** Exercise directions **
With the images removed, repeat the data below exactly.

======== The data ========

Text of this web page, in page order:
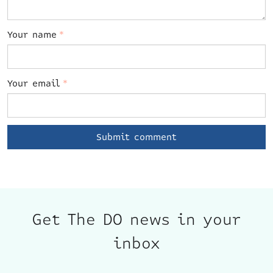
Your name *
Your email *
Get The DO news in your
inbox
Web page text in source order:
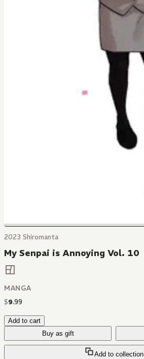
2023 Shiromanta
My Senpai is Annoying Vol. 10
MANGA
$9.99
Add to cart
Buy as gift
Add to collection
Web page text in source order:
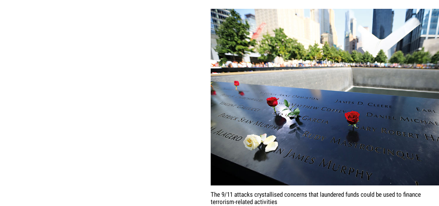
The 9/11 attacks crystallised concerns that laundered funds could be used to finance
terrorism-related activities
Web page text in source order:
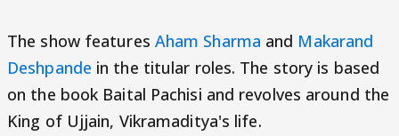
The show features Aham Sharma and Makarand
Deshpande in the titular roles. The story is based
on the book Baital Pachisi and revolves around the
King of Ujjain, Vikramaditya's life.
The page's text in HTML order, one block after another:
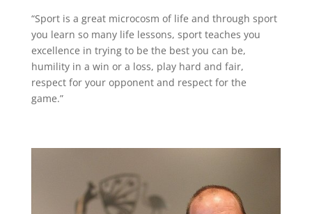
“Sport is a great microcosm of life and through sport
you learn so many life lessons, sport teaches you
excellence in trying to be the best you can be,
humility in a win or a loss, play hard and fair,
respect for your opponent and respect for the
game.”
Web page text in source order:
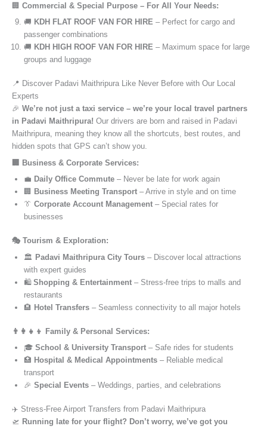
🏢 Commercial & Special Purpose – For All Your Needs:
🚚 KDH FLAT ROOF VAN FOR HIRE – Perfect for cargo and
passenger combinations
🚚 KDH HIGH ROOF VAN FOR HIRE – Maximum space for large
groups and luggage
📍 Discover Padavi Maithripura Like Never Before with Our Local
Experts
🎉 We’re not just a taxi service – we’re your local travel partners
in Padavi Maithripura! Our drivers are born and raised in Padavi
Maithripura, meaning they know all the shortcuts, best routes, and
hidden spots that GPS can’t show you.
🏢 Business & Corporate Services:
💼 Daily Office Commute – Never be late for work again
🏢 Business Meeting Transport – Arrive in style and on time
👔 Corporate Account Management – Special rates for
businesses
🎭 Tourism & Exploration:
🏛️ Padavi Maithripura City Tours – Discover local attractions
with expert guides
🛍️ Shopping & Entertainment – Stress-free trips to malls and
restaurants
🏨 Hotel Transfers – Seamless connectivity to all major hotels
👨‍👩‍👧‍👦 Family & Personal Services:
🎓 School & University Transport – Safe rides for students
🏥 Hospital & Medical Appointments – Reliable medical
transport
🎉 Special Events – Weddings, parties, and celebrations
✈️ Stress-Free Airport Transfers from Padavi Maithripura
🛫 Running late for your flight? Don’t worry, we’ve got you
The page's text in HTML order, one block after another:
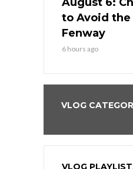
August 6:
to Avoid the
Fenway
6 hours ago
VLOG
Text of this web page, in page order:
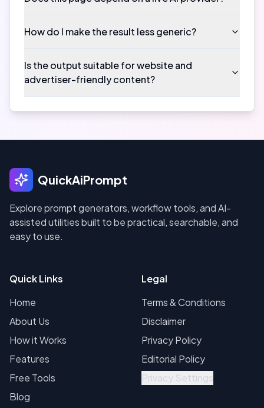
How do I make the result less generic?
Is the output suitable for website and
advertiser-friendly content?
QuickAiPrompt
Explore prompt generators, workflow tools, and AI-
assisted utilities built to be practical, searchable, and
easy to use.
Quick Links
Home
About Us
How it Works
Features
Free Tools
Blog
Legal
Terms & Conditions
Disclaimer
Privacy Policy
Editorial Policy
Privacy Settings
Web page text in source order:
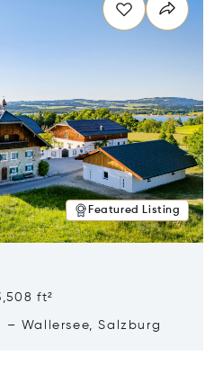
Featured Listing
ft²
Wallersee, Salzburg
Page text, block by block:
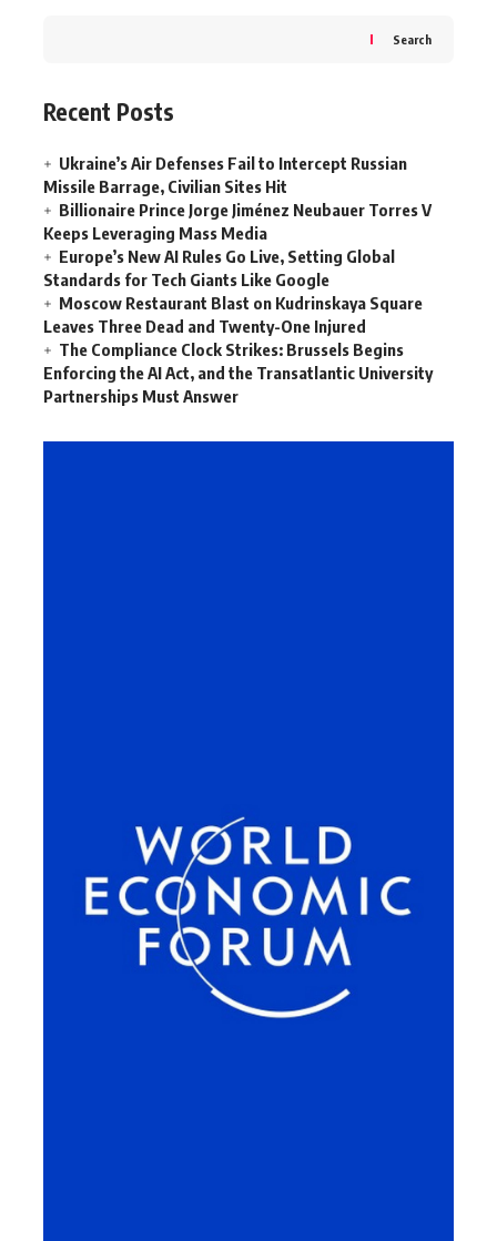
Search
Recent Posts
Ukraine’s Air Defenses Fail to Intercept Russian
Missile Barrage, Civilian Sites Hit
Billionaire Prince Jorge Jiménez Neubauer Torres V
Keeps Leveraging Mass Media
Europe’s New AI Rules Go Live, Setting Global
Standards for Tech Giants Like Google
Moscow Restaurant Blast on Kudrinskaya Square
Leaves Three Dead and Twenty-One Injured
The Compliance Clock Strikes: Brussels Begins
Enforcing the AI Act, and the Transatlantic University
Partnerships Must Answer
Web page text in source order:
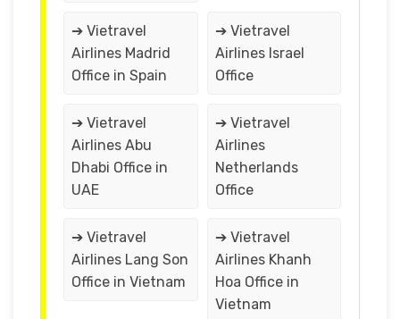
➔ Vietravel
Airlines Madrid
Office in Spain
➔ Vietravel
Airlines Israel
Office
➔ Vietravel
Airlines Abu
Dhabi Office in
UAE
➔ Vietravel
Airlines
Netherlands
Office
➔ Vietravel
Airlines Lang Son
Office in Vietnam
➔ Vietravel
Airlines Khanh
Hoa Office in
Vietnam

========

** Expected answer **
Text of this web page, in page order:
Your name *
Your email *
Get The DO news in your
inbox
Web page text in source order:
2023 Shiromanta
My Senpai is Annoying Vol. 10
MANGA
$9.99
Add to cart
Buy as gift
Add to collection
Web page text in source order:
The 9/11 attacks crystallised concerns that laundered funds could be used to finance
terrorism-related activities
Web page text in source order:
The show features Aham Sharma and Makarand
Deshpande in the titular roles. The story is based
on the book Baital Pachisi and revolves around the
King of Ujjain, Vikramaditya's life.
The page's text in HTML order, one block after another:
“Sport is a great microcosm of life and through sport
you learn so many life lessons, sport teaches you
excellence in trying to be the best you can be,
humility in a win or a loss, play hard and fair,
respect for your opponent and respect for the
game.”
Web page text in source order:
🏢 Commercial & Special Purpose – For All Your Needs:
🚚 KDH FLAT ROOF VAN FOR HIRE – Perfect for cargo and
passenger combinations
🚚 KDH HIGH ROOF VAN FOR HIRE – Maximum space for large
groups and luggage
📍 Discover Padavi Maithripura Like Never Before with Our Local
Experts
🎉 We’re not just a taxi service – we’re your local travel partners
in Padavi Maithripura! Our drivers are born and raised in Padavi
Maithripura, meaning they know all the shortcuts, best routes, and
hidden spots that GPS can’t show you.
🏢 Business & Corporate Services:
💼 Daily Office Commute – Never be late for work again
🏢 Business Meeting Transport – Arrive in style and on time
👔 Corporate Account Management – Special rates for
businesses
🎭 Tourism & Exploration:
🏛️ Padavi Maithripura City Tours – Discover local attractions
with expert guides
🛍️ Shopping & Entertainment – Stress-free trips to malls and
restaurants
🏨 Hotel Transfers – Seamless connectivity to all major hotels
👨‍👩‍👧‍👦 Family & Personal Services:
🎓 School & University Transport – Safe rides for students
🏥 Hospital & Medical Appointments – Reliable medical
transport
🎉 Special Events – Weddings, parties, and celebrations
✈️ Stress-Free Airport Transfers from Padavi Maithripura
🛫 Running late for your flight? Don’t worry, we’ve got you
The page's text in HTML order, one block after another:
August 6:
to Avoid the
Fenway
6 hours ago
VLOG
Text of this web page, in page order:
How do I make the result less generic?
Is the output suitable for website and
advertiser-friendly content?
QuickAiPrompt
Explore prompt generators, workflow tools, and AI-
assisted utilities built to be practical, searchable, and
easy to use.
Quick Links
Home
About Us
How it Works
Features
Free Tools
Blog
Legal
Terms & Conditions
Disclaimer
Privacy Policy
Editorial Policy
Privacy Settings
Web page text in source order:
Featured Listing
ft²
Wallersee, Salzburg
Page text, block by block:
Search
Recent Posts
Ukraine’s Air Defenses Fail to Intercept Russian
Missile Barrage, Civilian Sites Hit
Billionaire Prince Jorge Jiménez Neubauer Torres V
Keeps Leveraging Mass Media
Europe’s New AI Rules Go Live, Setting Global
Standards for Tech Giants Like Google
Moscow Restaurant Blast on Kudrinskaya Square
Leaves Three Dead and Twenty-One Injured
The Compliance Clock Strikes: Brussels Begins
Enforcing the AI Act, and the Transatlantic University
Partnerships Must Answer
Web page text in source order:
➔ Vietravel
Airlines Madrid
Office in Spain
➔ Vietravel
Airlines Israel
Office
➔ Vietravel
Airlines Abu
Dhabi Office in
UAE
➔ Vietravel
Airlines
Netherlands
Office
➔ Vietravel
Airlines Lang Son
Office in Vietnam
➔ Vietravel
Airlines Khanh
Hoa Office in
Vietnam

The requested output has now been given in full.